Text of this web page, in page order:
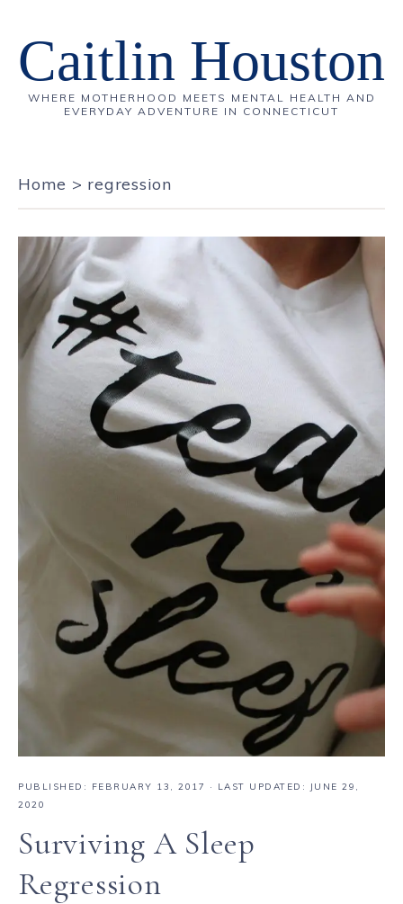
Caitlin Houston
WHERE MOTHERHOOD MEETS MENTAL HEALTH AND
EVERYDAY ADVENTURE IN CONNECTICUT
Home > regression
PUBLISHED: FEBRUARY 13, 2017
· LAST UPDATED: JUNE 29,
2020
Surviving A Sleep
Regression
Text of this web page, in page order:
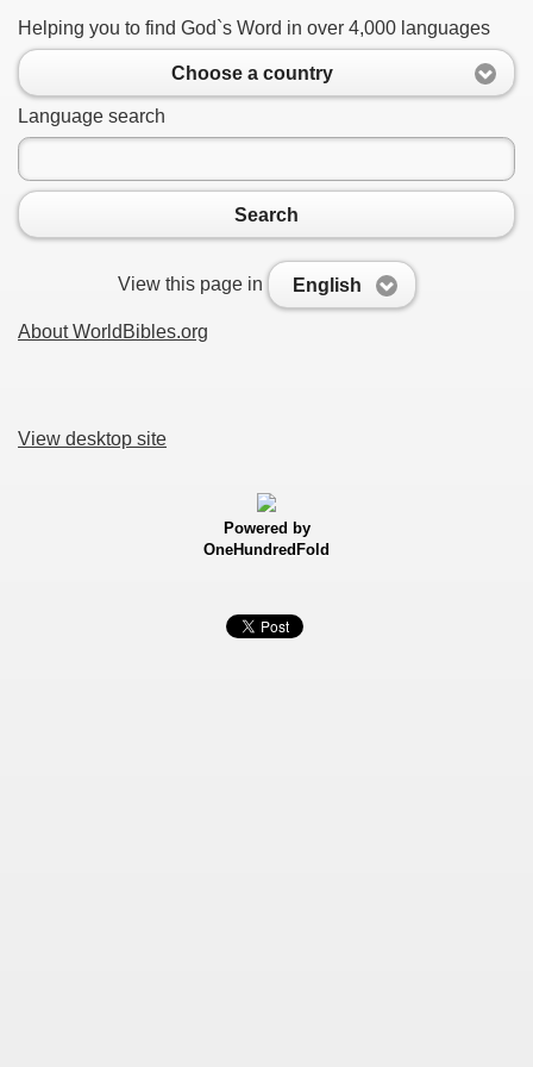
Helping you to find God`s Word in over 4,000 languages
Choose a country
Language search
Search
View this page in English
About WorldBibles.org
View desktop site
Powered by
OneHundredFold
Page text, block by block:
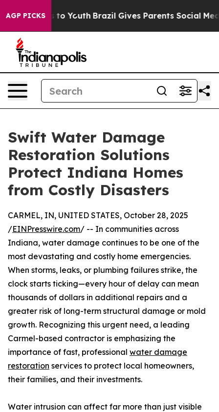
AGP PICKS
to Youth Brazil Gives Parents Social Media
Swift Water Damage
Restoration Solutions
Protect Indiana Homes
from Costly Disasters
CARMEL, IN, UNITED STATES, October 28, 2025
/EINPresswire.com/ -- In communities across
Indiana, water damage continues to be one of the
most devastating and costly home emergencies.
When storms, leaks, or plumbing failures strike, the
clock starts ticking—every hour of delay can mean
thousands of dollars in additional repairs and a
greater risk of long-term structural damage or mold
growth. Recognizing this urgent need, a leading
Carmel-based contractor is emphasizing the
importance of fast, professional water damage
restoration services to protect local homeowners,
their families, and their investments.
Water intrusion can affect far more than just visible
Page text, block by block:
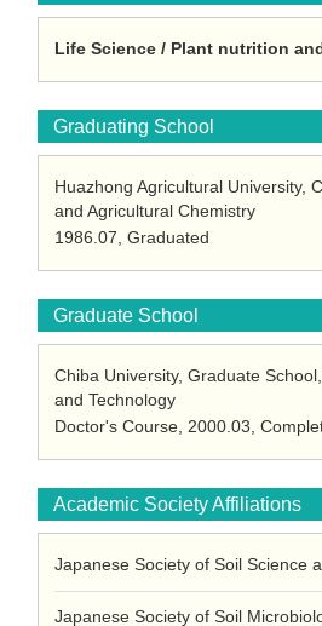
Life Science / Plant nutrition
Graduating School
Huazhong Agricultural University,
and Agricultural Chemistry
1986.07, Graduated
Graduate School
Chiba University, Graduate
and Technology
Doctor's Course, 2000.03,
Academic Society Affiliations
Japanese Society of Soil Science
Japanese Society of Soil
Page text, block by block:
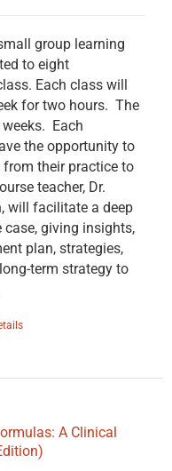
group learning
to eight
Each class will
for two hours. The
Each
the opportunity to
from their practice to
teacher, Dr.
will facilitate a deep
giving insights,
plan, strategies,
term strategy to
A Clinical
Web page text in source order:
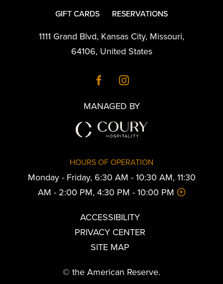
GIFT CARDS
RESERVATIONS
1111 Grand Blvd, Kansas City, Missouri,
64106, United States
MANAGED BY
HOURS OF OPERATION
Monday - Friday, 6:30 AM - 10:30 AM, 11:30
AM - 2:00 PM, 4:30 PM - 10:00 PM
ACCESSIBILITY
PRIVACY CENTER
SITE MAP
© the American Reserve.
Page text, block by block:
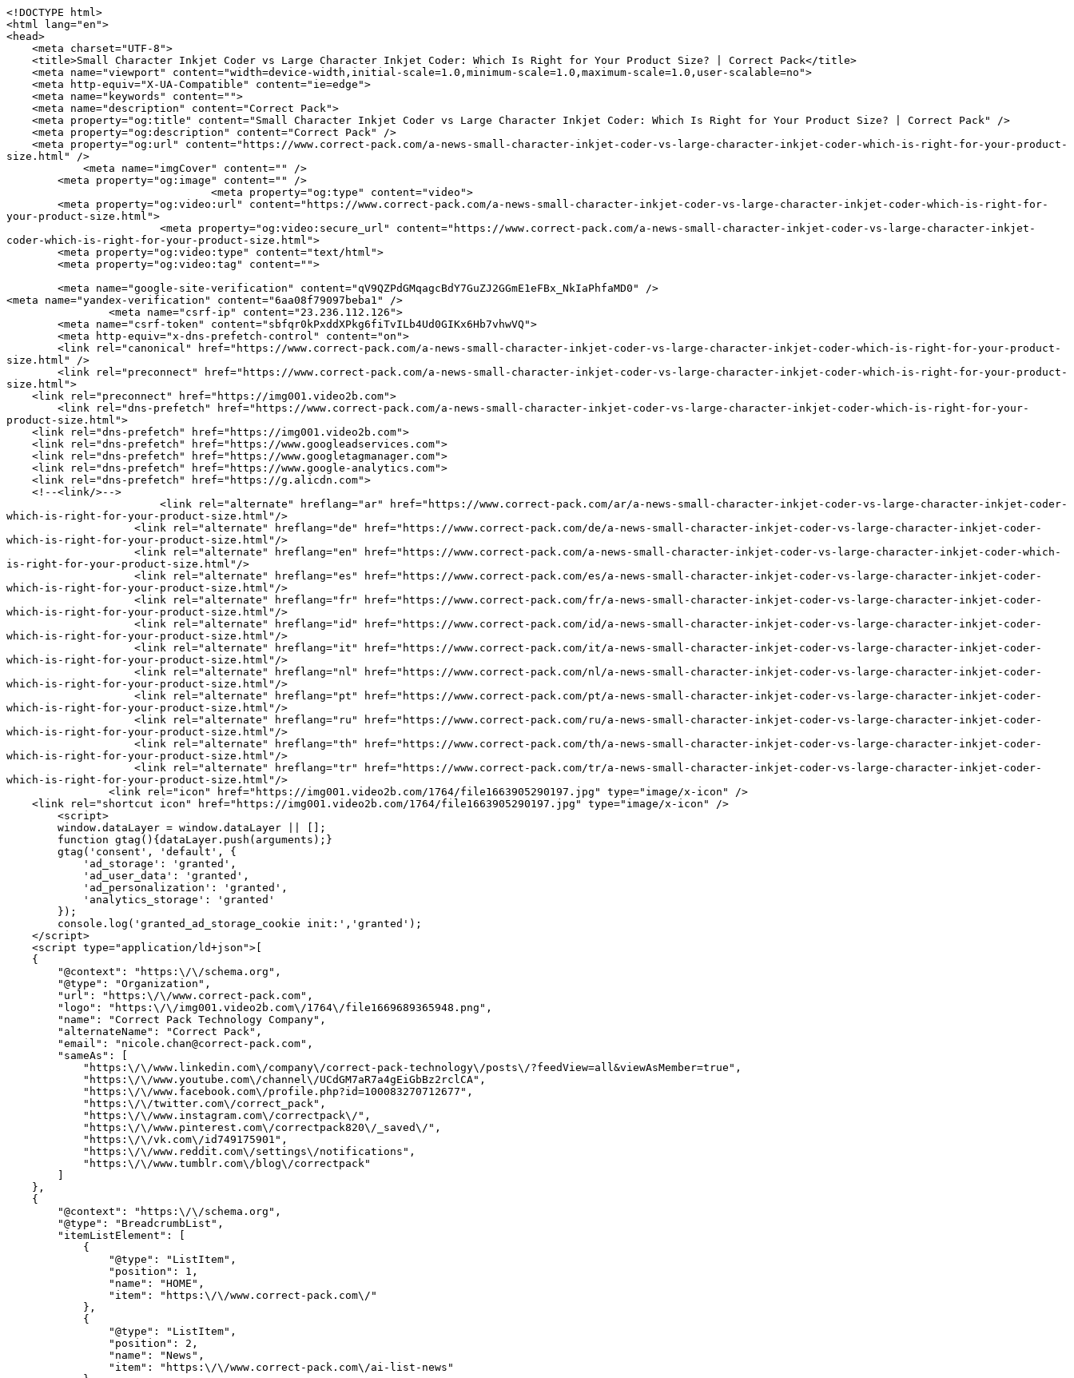
<!DOCTYPE html>
<html lang="en">
<head>
    <meta charset="UTF-8">
    <title>Small Character Inkjet Coder vs Large Character Inkjet Coder: Which Is Right for Your Product Size? | Correct Pack</title>
    <meta name="viewport" content="width=device-width,initial-scale=1.0,minimum-scale=1.0,maximum-scale=1.0,user-scalable=no">
    <meta http-equiv="X-UA-Compatible" content="ie=edge">
    <meta name="keywords" content="">
    <meta name="description" content="Correct Pack">
    <meta property="og:title" content="Small Character Inkjet Coder vs Large Character Inkjet Coder: Which Is Right for Your Product Size? | Correct Pack" />
    <meta property="og:description" content="Correct Pack" />
    <meta property="og:url" content="https://www.correct-pack.com/a-news-small-character-inkjet-coder-vs-large-character-inkjet-coder-which-is-right-for-your-product-size.html" />
            <meta name="imgCover" content="" />
        <meta property="og:image" content="" />
                                <meta property="og:type" content="video">
        <meta property="og:video:url" content="https://www.correct-pack.com/a-news-small-character-inkjet-coder-vs-large-character-inkjet-coder-which-is-right-for-your-product-size.html">
                        <meta property="og:video:secure_url" content="https://www.correct-pack.com/a-news-small-character-inkjet-coder-vs-large-character-inkjet-coder-which-is-right-for-your-product-size.html">
        <meta property="og:video:type" content="text/html">
        <meta property="og:video:tag" content="">
    
        <meta name="google-site-verification" content="qV9QZPdGMqagcBdY7GuZJ2GGmE1eFBx_NkIaPhfaMD0" />
<meta name="yandex-verification" content="6aa08f79097beba1" />
                <meta name="csrf-ip" content="23.236.112.126">
        <meta name="csrf-token" content="sbfqr0kPxddXPkg6fiTvILb4Ud0GIKx6Hb7vhwVQ">
        <meta http-equiv="x-dns-prefetch-control" content="on">
        <link rel="canonical" href="https://www.correct-pack.com/a-news-small-character-inkjet-coder-vs-large-character-inkjet-coder-which-is-right-for-your-product-size.html" />
        <link rel="preconnect" href="https://www.correct-pack.com/a-news-small-character-inkjet-coder-vs-large-character-inkjet-coder-which-is-right-for-your-product-size.html">
    <link rel="preconnect" href="https://img001.video2b.com">
        <link rel="dns-prefetch" href="https://www.correct-pack.com/a-news-small-character-inkjet-coder-vs-large-character-inkjet-coder-which-is-right-for-your-product-size.html">
    <link rel="dns-prefetch" href="https://img001.video2b.com">
    <link rel="dns-prefetch" href="https://www.googleadservices.com">
    <link rel="dns-prefetch" href="https://www.googletagmanager.com">
    <link rel="dns-prefetch" href="https://www.google-analytics.com">
    <link rel="dns-prefetch" href="https://g.alicdn.com">
    <!--<link/>-->
                        <link rel="alternate" hreflang="ar" href="https://www.correct-pack.com/ar/a-news-small-character-inkjet-coder-vs-large-character-inkjet-coder-which-is-right-for-your-product-size.html"/>
                    <link rel="alternate" hreflang="de" href="https://www.correct-pack.com/de/a-news-small-character-inkjet-coder-vs-large-character-inkjet-coder-which-is-right-for-your-product-size.html"/>
                    <link rel="alternate" hreflang="en" href="https://www.correct-pack.com/a-news-small-character-inkjet-coder-vs-large-character-inkjet-coder-which-is-right-for-your-product-size.html"/>
                    <link rel="alternate" hreflang="es" href="https://www.correct-pack.com/es/a-news-small-character-inkjet-coder-vs-large-character-inkjet-coder-which-is-right-for-your-product-size.html"/>
                    <link rel="alternate" hreflang="fr" href="https://www.correct-pack.com/fr/a-news-small-character-inkjet-coder-vs-large-character-inkjet-coder-which-is-right-for-your-product-size.html"/>
                    <link rel="alternate" hreflang="id" href="https://www.correct-pack.com/id/a-news-small-character-inkjet-coder-vs-large-character-inkjet-coder-which-is-right-for-your-product-size.html"/>
                    <link rel="alternate" hreflang="it" href="https://www.correct-pack.com/it/a-news-small-character-inkjet-coder-vs-large-character-inkjet-coder-which-is-right-for-your-product-size.html"/>
                    <link rel="alternate" hreflang="nl" href="https://www.correct-pack.com/nl/a-news-small-character-inkjet-coder-vs-large-character-inkjet-coder-which-is-right-for-your-product-size.html"/>
                    <link rel="alternate" hreflang="pt" href="https://www.correct-pack.com/pt/a-news-small-character-inkjet-coder-vs-large-character-inkjet-coder-which-is-right-for-your-product-size.html"/>
                    <link rel="alternate" hreflang="ru" href="https://www.correct-pack.com/ru/a-news-small-character-inkjet-coder-vs-large-character-inkjet-coder-which-is-right-for-your-product-size.html"/>
                    <link rel="alternate" hreflang="th" href="https://www.correct-pack.com/th/a-news-small-character-inkjet-coder-vs-large-character-inkjet-coder-which-is-right-for-your-product-size.html"/>
                    <link rel="alternate" hreflang="tr" href="https://www.correct-pack.com/tr/a-news-small-character-inkjet-coder-vs-large-character-inkjet-coder-which-is-right-for-your-product-size.html"/>
                <link rel="icon" href="https://img001.video2b.com/1764/file1663905290197.jpg" type="image/x-icon" />
    <link rel="shortcut icon" href="https://img001.video2b.com/1764/file1663905290197.jpg" type="image/x-icon" />
        <script>
        window.dataLayer = window.dataLayer || [];
        function gtag(){dataLayer.push(arguments);}
        gtag('consent', 'default', {
            'ad_storage': 'granted',
            'ad_user_data': 'granted',
            'ad_personalization': 'granted',
            'analytics_storage': 'granted'
        });
        console.log('granted_ad_storage_cookie init:','granted');
    </script>
    <script type="application/ld+json">[
    {
        "@context": "https:\/\/schema.org",
        "@type": "Organization",
        "url": "https:\/\/www.correct-pack.com",
        "logo": "https:\/\/img001.video2b.com\/1764\/file1669689365948.png",
        "name": "Correct Pack Technology Company",
        "alternateName": "Correct Pack",
        "email": "nicole.chan@correct-pack.com",
        "sameAs": [
            "https:\/\/www.linkedin.com\/company\/correct-pack-technology\/posts\/?feedView=all&viewAsMember=true",
            "https:\/\/www.youtube.com\/channel\/UCdGM7aR7a4gEiGbBz2rclCA",
            "https:\/\/www.facebook.com\/profile.php?id=100083270712677",
            "https:\/\/twitter.com\/correct_pack",
            "https:\/\/www.instagram.com\/correctpack\/",
            "https:\/\/www.pinterest.com\/correctpack820\/_saved\/",
            "https:\/\/vk.com\/id749175901",
            "https:\/\/www.reddit.com\/settings\/notifications",
            "https:\/\/www.tumblr.com\/blog\/correctpack"
        ]
    },
    {
        "@context": "https:\/\/schema.org",
        "@type": "BreadcrumbList",
        "itemListElement": [
            {
                "@type": "ListItem",
                "position": 1,
                "name": "HOME",
                "item": "https:\/\/www.correct-pack.com\/"
            },
            {
                "@type": "ListItem",
                "position": 2,
                "name": "News",
                "item": "https:\/\/www.correct-pack.com\/ai-list-news"
            },
            {
                "@type": "ListItem",
                "position": 3,
                "name": "Small Character Inkjet Coder vs Large Character Inkjet Coder: Which Is Right for Your Product Size?",
                "item": "https:\/\/www.correct-pack.com\/a-news-small-character-inkjet-coder-vs-large-character-inkjet-coder-which-is-right-for-your-product-size.html"
            }
        ]
    },
    {
        "@context": "https:\/\/schema.org",
        "@type": "NewsArticle",
        "headline": "Small Character Inkjet Coder vs Large Character Inkjet Coder: Which Is Right for Your Product Size?",
        "datePublished": "2026-03-07T02:00:56+08:00",
        "dateModified": "2026-03-07T02:00:56+08:00",
        "author": [
            {
                "@type": "Organization",
                "name": "Correct Pack",
                "url": "https:\/\/www.correct-pack.com"
            }
        ]
    }
]</script>
    <!-- css -->
    <link rel="stylesheet" href="/css/common_3.css?v=1717671614">
    <style>
        .iconfenxiang_boxs_m ul {
            flex-wrap: wrap;
        }

        .iconfenxiang_boxs_m li {
            margin-bottom: 8px;
        }

        .iconfenxiang_boxs_m .iconfenxiang_wauto {
            margin: 0 -6px
        }

        .iconfenxiang_boxs_m .iconfenxiang_wauto li:first-child {
            padding-left: 6px;
        }
        .cookie-tip {
            position: fixed;
            bottom: 0;
            left: 0;
            right: 0;
            z-index: 1001;
            background: rgba(0,0,0,.8);
            color:#fff;
            transition:.3s;
            display:flex;
            align-items: center;
            justify-content: center;
            padding:24px 9px;
            min-height: 80px;
        }

        .cookie-tip--hidden {
            opacity: 0;
            transform: translateY(300px)
        }

        .cookie-tip__container {flex-grow: 1;display: flex;align-items: center;width: 100%;margin: 0;}

        .cookie-tip__text {flex-grow: 1;margin-right: 24px;}

        .cookie-tip__btn {
            margin: -4px 5px;
        }
        .cookie-tip__flex {
            display: flex;
            justify-content: space-between;
        }

        @media (max-width:768px) {
            .cookie-tip__container {
                flex-direction:column;
            }

            .cookie-tip__text{
                align-self:stretch;
                margin

#####

WHAT TO PRODUCE
Hand back the exact lines from the start of the entries to the line with "Academic Society Affiliations", both ends kept and pictures left out.

WRITTEN ANSWER
Text of this web page, in page order:
Caitlin Houston
WHERE MOTHERHOOD MEETS MENTAL HEALTH AND
EVERYDAY ADVENTURE IN CONNECTICUT
Home > regression
PUBLISHED: FEBRUARY 13, 2017
· LAST UPDATED: JUNE 29,
2020
Surviving A Sleep
Regression
Text of this web page, in page order:
Helping you to find God`s Word in over 4,000 languages
Choose a country
Language search
Search
View this page in English
About WorldBibles.org
View desktop site
Powered by
OneHundredFold
Page text, block by block:
AGP PICKS
to Youth Brazil Gives Parents Social Media
Swift Water Damage
Restoration Solutions
Protect Indiana Homes
from Costly Disasters
CARMEL, IN, UNITED STATES, October 28, 2025
/EINPresswire.com/ -- In communities across
Indiana, water damage continues to be one of the
most devastating and costly home emergencies.
When storms, leaks, or plumbing failures strike, the
clock starts ticking—every hour of delay can mean
thousands of dollars in additional repairs and a
greater risk of long-term structural damage or mold
growth. Recognizing this urgent need, a leading
Carmel-based contractor is emphasizing the
importance of fast, professional water damage
restoration services to protect local homeowners,
their families, and their investments.
Water intrusion can affect far more than just visible
Page text, block by block:
Life Science / Plant nutrition
Graduating School
Huazhong Agricultural University,
and Agricultural Chemistry
1986.07, Graduated
Graduate School
Chiba University, Graduate
and Technology
Doctor's Course, 2000.03,
Academic Society Affiliations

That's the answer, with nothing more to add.